The ranker module contains the main decision-making process for doing simulated readings.

It contains a number of functions, each of which takes a list of visible pages (as well as information on the user and story), and outputs a dictionary of scores on how 'desirable' a page is. This is then passed on to a decider function to make a choice on which page to go to.

The scores given to pages must add up to 1, meaning they can represent the probabilities of choosing each page (if given to dc.rand).

These functions are made to be given to traverser.traverse, though you could define your own (though it would need to have the same parameters).


using a ranker in a traversal

When performing a simulated reading (or many) with traverser.traverse, simply set the ranker argument to your ranker of choice from this module.

using a machine learning ranker

The machine learning based rankers (linreg, logreg & nn) require an extra step: first, you must call the corresponding function in the ml module to train the model.

using manually created weights in a machine learning ranker

There is a manual_heuristics variable in the ranker module, filled with manually tuned heuristic weights for use by the linear regression ranker linreg. However, you can change these values or create your own. The format is:

manual_heuristics = {
	'w': [
    	1.0,		# weight of walk dist heuristic
        2.0,		# weight of visits heuristic
        4.4,		# weight of altitude heuristic
        3.5,		# weight of points of interest heuristic
        7.0,		# weight of mention heuristic
        5.2,		# weight of walk dist ranking
        5.6,		# weight of visits ranking
        1.1,		# weight of altitude ranking
        8.2,		# weight of points of interest ranking
        3.6,		# weight of mention ranking
    ],
    'b': 0.3		# bias
}

For a linear regression. For a logistic regression, turn each value into a length 2 array, with the first element being the weight of the heuristic towards whether to not choose the page, and the second element being the weight of the heuristic towards whether to choose the page.

To use these in a ranker:

First: call normalise_inputs(paths_per_reading, cache=None, exclude_poi=False).

Then, set your manual_heuristics to be equal to...

  • ranker.linreg_model for a linear regression.
  • ranker.logreg_model for a logistic regression.
  • ranker.net_model for a neural network.

Then just use your chosen ranker as normal.


Functions

rand
rand(user, story, pages, cache=None)

Gives an equal score to every page.

dist
dist(user, story, pages, cache=None)

Gives a higher score to closer pages to the user, in a straight line.

walk dist
walk_dist(user, story, pages, cache=None)

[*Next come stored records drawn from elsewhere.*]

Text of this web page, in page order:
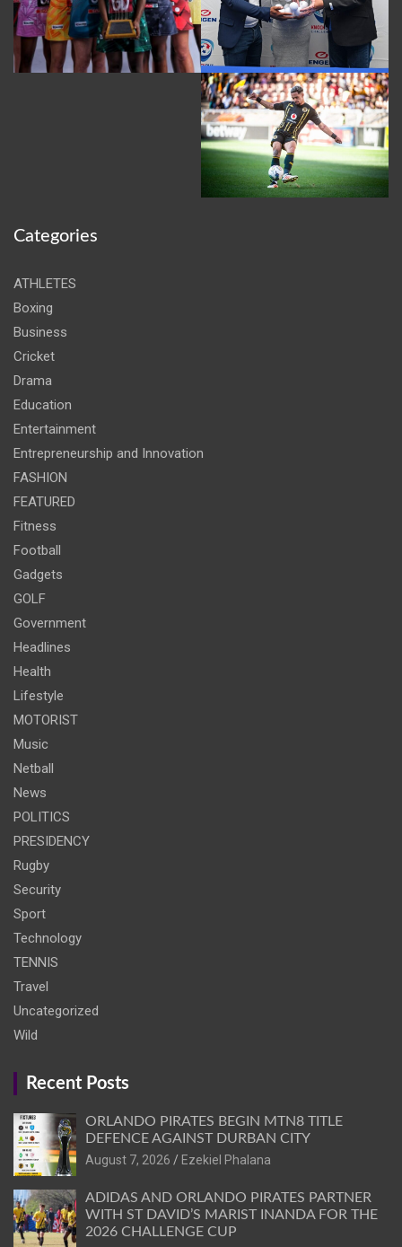
Categories
ATHLETES
Boxing
Business
Cricket
Drama
Education
Entertainment
Entrepreneurship and Innovation
FASHION
FEATURED
Fitness
Football
Gadgets
GOLF
Government
Headlines
Health
Lifestyle
MOTORIST
Music
Netball
News
POLITICS
PRESIDENCY
Rugby
Security
Sport
Technology
TENNIS
Travel
Uncategorized
Wild
Recent Posts
ORLANDO PIRATES BEGIN MTN8 TITLE
DEFENCE AGAINST DURBAN CITY
August 7, 2026
Ezekiel Phalana
ADIDAS AND ORLANDO PIRATES PARTNER
WITH ST DAVID’S MARIST INANDA FOR THE
2026 CHALLENGE CUP

Gives a higher score to closer pages to the user, via roads using the OSRM routing engine. Note: In order to use this ranker, an OSRM HTTP server must be running at localhost:5000. The osrm-py python module must also be installed.

visits
visits(user, story, pages, cache=None)

Gives a higher score to pages that have been visited less already in the current reading.

alt
alt(user, story, pages, cache=None)

Gives a higher score to pages with a lower altitude. Note: In order to use this ranker, the 'SRTM.py' module must be installed.

poi
poi(user, story, pages, cache=None)

Gives a higher score to pages surrounded by more points of interest.

mentioned
mentioned(user, story, pages, cache=None)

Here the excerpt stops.